▸ **Task directions**:
Exclude the pictures, then copy word for word the lines running from the beginning of the records through the line with "relates well to".

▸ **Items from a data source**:

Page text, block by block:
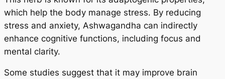
which help the body manage stress. By reducing
stress and anxiety, Ashwagandha can indirectly
enhance cognitive functions, including focus and
mental clarity.
Some studies suggest that it may improve brain
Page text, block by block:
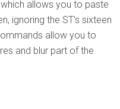
allows you to paste
ignoring the ST’s sixteen
allow you to
and blur part of the
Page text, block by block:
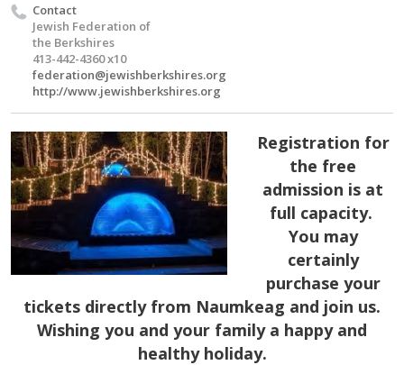
Contact
Jewish Federation of
the Berkshires
413-442-4360 x10
federation@jewishberkshires.org
http://www.jewishberkshires.org
Registration for
the free
admission is at
full capacity.
You may
certainly
purchase your
tickets directly from Naumkeag and join us.
Wishing you and your family a happy and
healthy holiday.
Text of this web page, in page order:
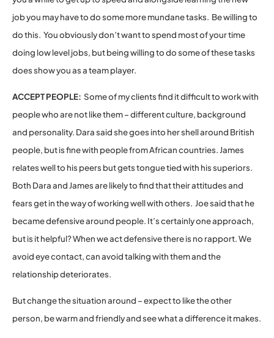
job you may have to do some more mundane tasks. Be willing to
do this. You obviously don’t want to spend most of your time
doing low level jobs, but being willing to do some of these tasks
does show you as a team player.
ACCEPT PEOPLE: Some of my clients find it difficult to work with
people who are not like them – different culture, background
and personality. Dara said she goes into her shell around British
people, but is fine with people from African countries. James
relates well to his peers but gets tongue tied with his superiors.
Both Dara and James are likely to find that their attitudes and
fears get in the way of working well with others. Joe said that he
became defensive around people. It’s certainly one approach,
but is it helpful? When we act defensive there is no rapport. We
avoid eye contact, can avoid talking with them and the
relationship deteriorates.
But change the situation around – expect to like the other
person, be warm and friendly and see what a difference it makes.
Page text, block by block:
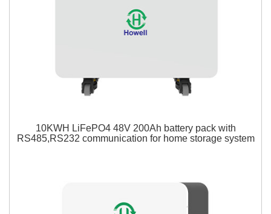
10KWH LiFePO4 48V 200Ah battery pack with
RS485,RS232 communication for home storage system
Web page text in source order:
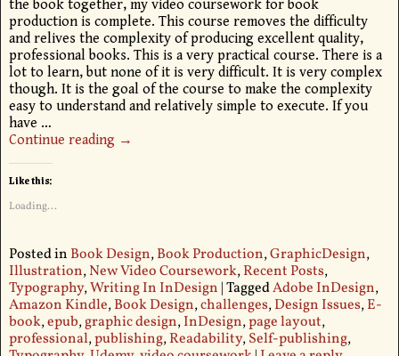
the book together, my video coursework for book
production is complete. This course removes the difficulty
and relives the complexity of producing excellent quality,
professional books. This is a very practical course. There is a
lot to learn, but none of it is very difficult. It is very complex
though. It is the goal of the course to make the complexity
easy to understand and relatively simple to execute. If you
have …
Continue reading →
Like this:
Loading...
Posted in Book Design,Book Production,GraphicDesign,
Illustration,New Video Coursework,Recent Posts,
Typography,Writing In InDesign |TaggedAdobe InDesign,
Amazon Kindle,Book Design,challenges,Design Issues,E-
book,epub,graphic design,InDesign,page layout,
professional,publishing,Readability,Self-publishing,
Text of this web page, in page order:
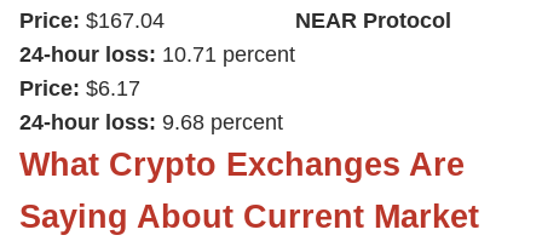
Price: $167.04
24-hour loss: 10.71 percent
NEAR Protocol
Price: $6.17
24-hour loss: 9.68 percent
What Crypto Exchanges Are
Saying About Current Market
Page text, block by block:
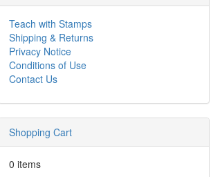
Teach with Stamps
Shipping & Returns
Privacy Notice
Conditions of Use
Contact Us
Shopping Cart
0 items
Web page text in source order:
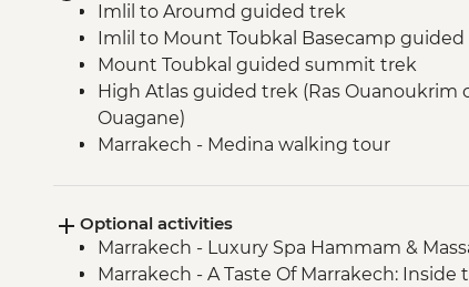
Imlil to Aroumd guided trek
Imlil to Mount Toubkal Basecamp guided
Mount Toubkal guided summit trek
High Atlas guided trek (Ras Ouanoukrim
Ouagane)
Marrakech - Medina walking tour
Optional activities
Marrakech - Luxury Spa Hammam &
Marrakech - A Taste Of Marrakech: Inside
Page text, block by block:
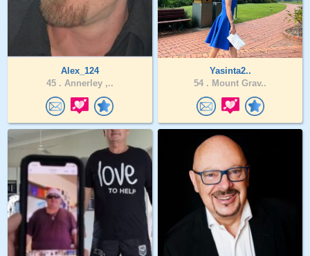
Alex_124
45 . Annerley ,..
Yasinta2..
54 . Mount Grav..
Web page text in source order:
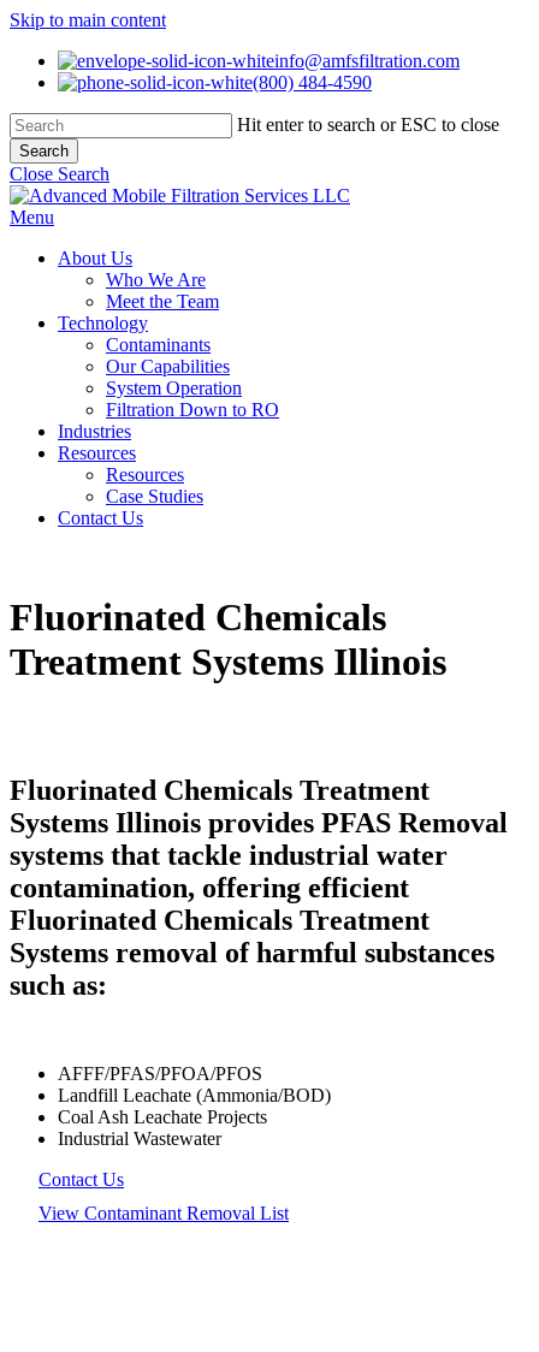
Skip to main content
info@amfsfiltration.com
(800) 484-4590
Hit enter to search or ESC to close
Search
Close Search
Menu
About Us
Who We Are
Meet the Team
Technology
Contaminants
Our Capabilities
System Operation
Filtration Down to RO
Industries
Resources
Resources
Case Studies
Contact Us
Fluorinated Chemicals
Treatment Systems Illinois
Fluorinated Chemicals Treatment
Systems Illinois provides PFAS Removal
systems that tackle industrial water
contamination, offering efficient
Fluorinated Chemicals Treatment
Systems removal of harmful substances
such as:
AFFF/PFAS/PFOA/PFOS
Landfill Leachate (Ammonia/BOD)
Coal Ash Leachate Projects
Industrial Wastewater
Contact Us
View Contaminant Removal List
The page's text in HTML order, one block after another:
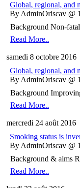
Global, regional, and
By AdminOriscav @
Background Non-
Read More..
samedi 8 octobre 2016
Global, regional, and
By AdminOriscav @
Background
Read More..
mercredi 24 août 2016
Smoking status is
By AdminOriscav @
Background & aims
Read More..
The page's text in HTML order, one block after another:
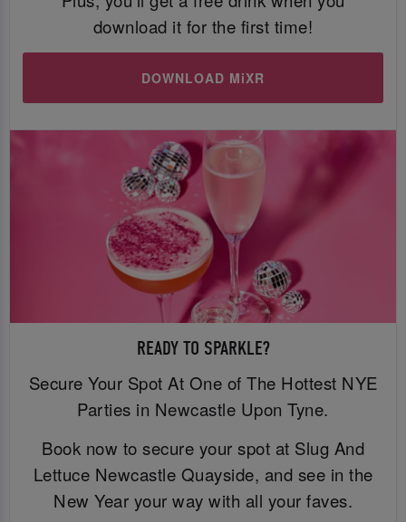
download it for the first time!
DOWNLOAD MiXR
READY TO SPARKLE?
Secure Your Spot At One of The Hottest NYE
Parties in Newcastle Upon Tyne.
Book now to secure your spot at Slug And
Lettuce Newcastle Quayside, and see in the
New Year your way with all your faves.

▸ **Reply**:
Page text, block by block:
which help the body manage stress. By reducing
stress and anxiety, Ashwagandha can indirectly
enhance cognitive functions, including focus and
mental clarity.
Some studies suggest that it may improve brain
Page text, block by block:
allows you to paste
ignoring the ST’s sixteen
allow you to
and blur part of the
Page text, block by block:
Contact
Jewish Federation of
the Berkshires
413-442-4360 x10
federation@jewishberkshires.org
http://www.jewishberkshires.org
Registration for
the free
admission is at
full capacity.
You may
certainly
purchase your
tickets directly from Naumkeag and join us.
Wishing you and your family a happy and
healthy holiday.
Text of this web page, in page order:
job you may have to do some more mundane tasks. Be willing to
do this. You obviously don’t want to spend most of your time
doing low level jobs, but being willing to do some of these tasks
does show you as a team player.
ACCEPT PEOPLE: Some of my clients find it difficult to work with
people who are not like them – different culture, background
and personality. Dara said she goes into her shell around British
people, but is fine with people from African countries. James
relates well to his peers but gets tongue tied with his superiors.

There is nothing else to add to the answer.